The correct choice was...(seasons 40-46)

• The price on the left (the smaller price): 146 prizes (54.28%)
• The price on the right (the larger price): 123 prizes (45.72%)

If one price ended in 0, 5, or 9, and the other didn't, the correct one was...(seasons 40-46)

• The price that ended in 0, 5, or 9: 24 prizes (51.06%)
• The price that didn't: 23 prizes (48.94%)

Strategy

Car pricing

• Second digit: The second digit is usually the lowest or the highest option ("pick the endpoints") and is rarely the number in front of you ("that'd be too easy.")
• Third digit: Usually, the third digit is NOT on the edge of the board. That would result in an "easier" path being correct instead of the hard path.
• Fourth digit: I don't have anything for this one. Sorry :(.
• Last digit: As is not unusual in car games, the last digit in Pathfinder is rarely 0, 5, or 9. Since season 42, the last digit hasn't been 0, 5, or 9 more than 4 times in a season and there have been a couple of seasons where there were no cars with any of those last three digits.

Small prizes

Know the prices. There are no trends here that I could find--in particular, they don't try to trap you with a fake price that ends in 0, 5, or 9.

The Ultimate Price is Right Strategy Guide: Pass the Buck

Pass the Buck

Rules

A car is shown as is a board with 6 numbers. Behind one of those numbers is a picture of a car, one of them has $1,000, one has $3,000, and one has $5,000, and two say "lose everything". The contestant has one pick for free. A pair of grocery items is shown with prices; one of the prices is its correct price, and one is $1 below its item's correct price. If the contestant guesses which price is $1 below the actual price of the grocery item, they get an extra pick. They are then shown another pair of items, which the same choice to make. Thus, the contestant starts with one pick but can have a total of three. Then they start picking numbers off the board. They keep whatever is behind the numbers they choose, and they accumulate the winnings; for example, if they pick $1,000 and then $3,000, they get a total of $4,000. However, if they choose "lose everything," they lose everything they've won up to that point. Thus, they are allowed to bailout after any pick if they so desire. They win whatever prizes they've accumulated at the end of the game.

Random fact

When this game first debuted, there were 8 numbers and 3 pairs of grocery items; no picks were given for free. You can see a playing of it here:

Win-loss record

• Actual (seasons 30-46): 63-167 (27.39%)
• What it would be by random chance: 1/3 (33.33%)
  (Note: that assumes that a contestant bails out if and only if they win the car.)
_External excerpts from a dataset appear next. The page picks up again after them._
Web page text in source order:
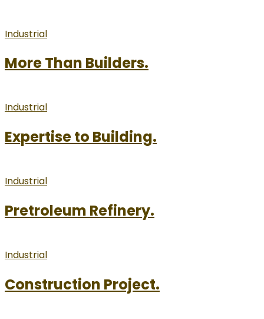
Industrial
More Than Builders.
Industrial
Expertise to Building.
Industrial
Pretroleum Refinery.
Industrial
Construction Project.
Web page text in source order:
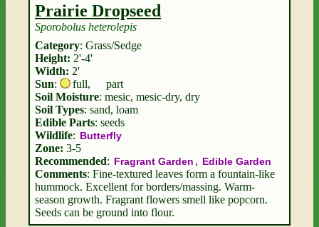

The correct item to pass the buck to was...(seasons 40-46)

• On the left: 57 playings (43.85%)
• On the right: 73 playings (57.15%)

The car was behind...(seasons 40-46)

• #1: 20 playings (30.77%)
• #2: 6 playings (9.23%)
• #3: 4 playings (6.15%)
• #4: 2 playings (3.08%)
• #5: 8 playings (12.31%)
• #6: 25 playings (38.46%)

Strategy

Part 1: Grocery Pricing

Know the price. There's a slight preference toward pushing the buck toward the right, but not enough to suggest that as a strategy unless you're clueless about the price.
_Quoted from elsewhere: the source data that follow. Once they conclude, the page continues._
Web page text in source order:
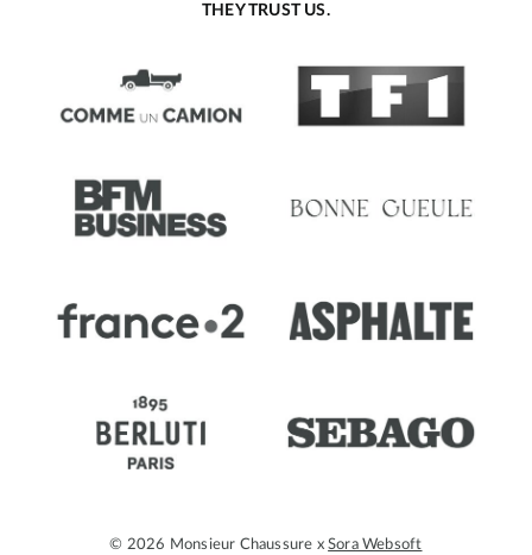
THEY TRUST US.
© 2026 Monsieur Chaussure xSora Websoft
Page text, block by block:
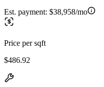
Est. payment: $38,958/mo
Price per sqft
$486.92

Part 2: Which numbers to pick

Pick the endpoints! Pick #6, then #1, and then #5. Just between #6 and #1, you have an over 69% chance of winning the car.
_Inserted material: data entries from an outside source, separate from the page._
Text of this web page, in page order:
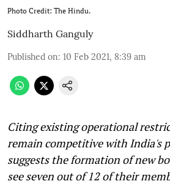
Photo Credit: The Hindu.
Siddharth Ganguly
Published on: 10 Feb 2021, 8:39 am
Citing existing operational
remain competitive with India's
suggests the formation of new
see seven out of 12 of their
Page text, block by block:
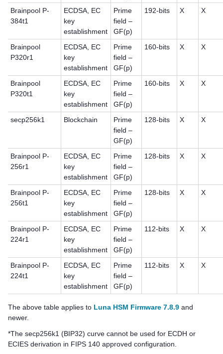
Brainpool P-
384t1
ECDSA, EC
key
establishment
Prime
field –
GF(p)
192-bits X X
Brainpool
P320r1
ECDSA, EC
key
establishment
Prime
field –
GF(p)
160-bits X X
Brainpool
P320t1
ECDSA, EC
key
establishment
Prime
field –
GF(p)
160-bits X X
secp256k1 Blockchain
Prime
field –
GF(p)
128-bits X X
Brainpool P-
256r1
ECDSA, EC
key
establishment
Prime
field –
GF(p)
128-bits X X
Brainpool P-
256t1
ECDSA, EC
key
establishment
Prime
field –
GF(p)
128-bits X X
Brainpool P-
224r1
ECDSA, EC
key
establishment
Prime
field –
GF(p)
112-bits X X
Brainpool P-
224t1
ECDSA, EC
key
establishment
Prime
field –
GF(p)
112-bits X X
The above table applies to Luna HSM Firmware 7.8.9 and
newer.
*The secp256k1 (BIP32) curve cannot be used for ECDH or
ECIES derivation in FIPS 140 approved configuration.
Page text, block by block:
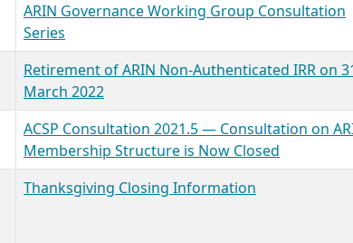
ARIN Governance Working Group Consultation
Series
Retirement of ARIN Non-Authenticated IRR on
March 2022
ACSP Consultation 2021.5 — Consultation on
Membership Structure is Now Closed
Thanksgiving Closing Information

Should you bail out? Rarely. You should ONLY bail out under the following circumstances:

          # picks  # lose everythings  Car is worth less

You have    left   left on the board    than this to you

$4,000       1            2                $3,000

$5,000       1            1                $1,000

$5,000       1            2                $4,000

$5,000       2            2                $1,250

$6,000       1            2                $9,000

$8,000       1            2               $15,000

The right-most column indicates the minimum value of the car to you to keep playing under the given circumstances. For example, if you win $8,000 with your first two picks, you should only take a third pick if the car is worth $15,000 to you. Any combination not shown is a combination where you should always keep playing; in particular, if you have $3,000 or less, you should always continue as the just the cash on the board is worth playing for.